Here, the power integrating unit 3 performs an integral calculation of ∫ ^x ₀ dt using the current value and the voltage value.

(Effects of the Invention) As explained above, according to the present invention, the state of filling the mold cavity with molten resin is detected based on the integrated power value from the start of the injection operation, and thereby the holding pressure is increased from the filling process. Since the switching to the process is performed, the filling energy due to injection is always constant, and therefore the switching from the filling process to the pressure holding process can be controlled at an appropriate timing. This eliminates the ``sink'' and ``shot shot'' that occur when switching by the position of the injection plunger or screw as in the past.
It is also possible to solve the problem of poor workability of conventional devices that control switching based on the pressure of the injection plunger or the resin pressure of the mold cavity.

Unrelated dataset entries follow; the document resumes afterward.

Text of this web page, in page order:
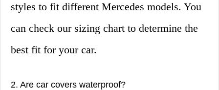
styles to fit different Mercedes models. You
can check our sizing chart to determine the
best fit for your car.
2. Are car covers waterproof?
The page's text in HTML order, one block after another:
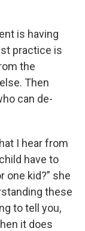
is having
practice is
the
Then
can de-
I hear from
have to
one kid?” she
these
to tell you,
it does
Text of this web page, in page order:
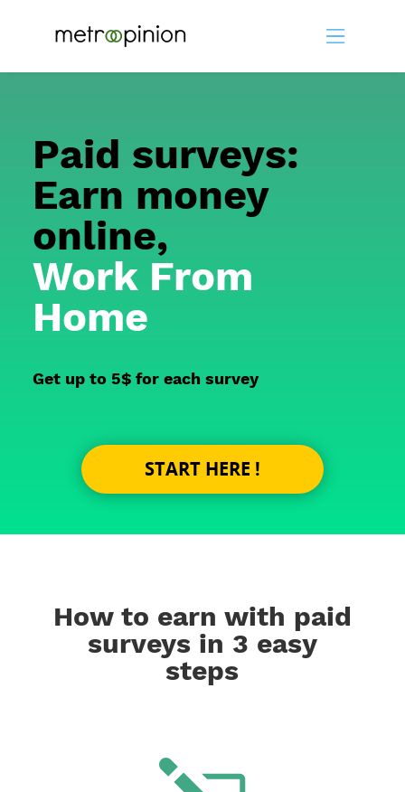
Paid surveys:
Earn money
online,
Work From
Home
Get up to 5$ for each survey
START HERE !
How to earn with paid
surveys in 3 easy
steps
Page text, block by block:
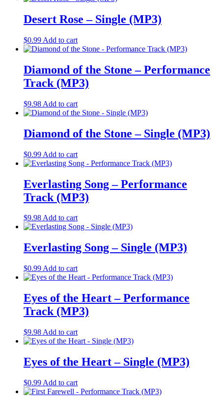
Desert Rose – Single (MP3)
$0.99 Add to cart
Diamond of the Stone – Performance
Track (MP3)
$9.98 Add to cart
Diamond of the Stone – Single (MP3)
$0.99 Add to cart
Everlasting Song – Performance
Track (MP3)
$9.98Add to cart
Everlasting Song – Single (MP3)
$0.99 Add to cart
Eyes of the Heart – Performance
Track (MP3)
$9.98 Add to cart
Eyes of the Heart – Single (MP3)
$0.99 Add to cart
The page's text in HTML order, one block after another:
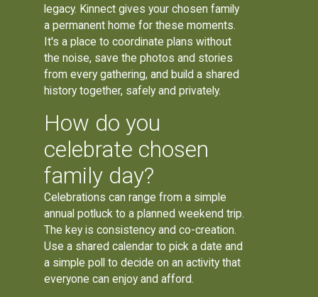
legacy. Kinnect gives your chosen family
a permanent home for these moments.
It's a place to coordinate plans without
the noise, save the photos and stories
from every gathering, and build a shared
history together, safely and privately.
How do you
celebrate chosen
family day?
Celebrations can range from a simple
annual potluck to a planned weekend trip.
The key is consistency and co-creation.
Use a shared calendar to pick a date and
a simple poll to decide on an activity that
everyone can enjoy and afford.
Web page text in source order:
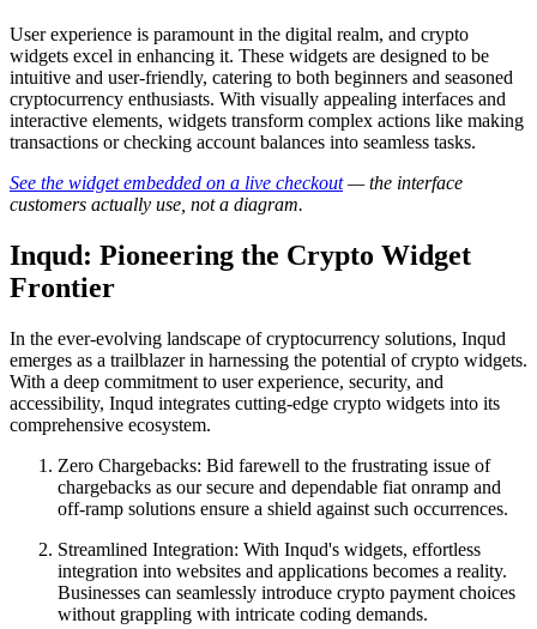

[Brief explanation of drawings]

FIGS. 1a and 1b are configuration diagrams of an embodiment of the present invention.
FIG. 2 is a graph of changes in integrated power values during the filling and pressure holding steps. 1... Holding pressure switching value setter, 2... Comparator, 3...
...integrated power calculator, 4...driver amplifier, 5...
...Controller, 6...Injection motor, 7...Current detector, 8...Rotation speed detector, 8'...Voltage detector,
11...Cylinder, 12...Screw, 13...
... Member, 14 ... Ball nut, 15 ... Ball screw, 16 ... Transmission element.

Claims (1)

[Scope of Claims] 1. A control device for an electric injection molding machine that performs a filling process and a pressure holding process by driving an injection plunger or screw in the axial direction by an electric motor,
A current detector that detects the current value to the injection motor and a rotation speed detector that detects the rotation speed of the motor are provided, and the calculated value of the integrated power calculator that calculates the integrated power value from the detected values of these two. and a predetermined value of a holding pressure switching value setter that can set a predetermined judgment value, and when a matching signal is output from the comparator, the filling process is shifted to the holding pressure process. A control device for an electric injection molding machine characterized by driving and controlling an injection motor. 2. In a control device for an electric injection molding machine that performs a filling process and a pressure holding process by driving an injection plunger or screw in the axial direction by an electric motor,
A current detector and a voltage detector are provided to detect the current value and voltage value to the injection motor, and the calculated value of an integrated power calculator that calculates the integrated power value from the detected values of these two and a predetermined judgment value are A comparator is provided to compare the settable holding pressure switching value setting device with a predetermined value.
A control device for an electric injection molding machine, characterized in that, when a coincidence signal is output from the comparator, driving and controlling an injection motor so as to shift from a filling process to a pressure holding process.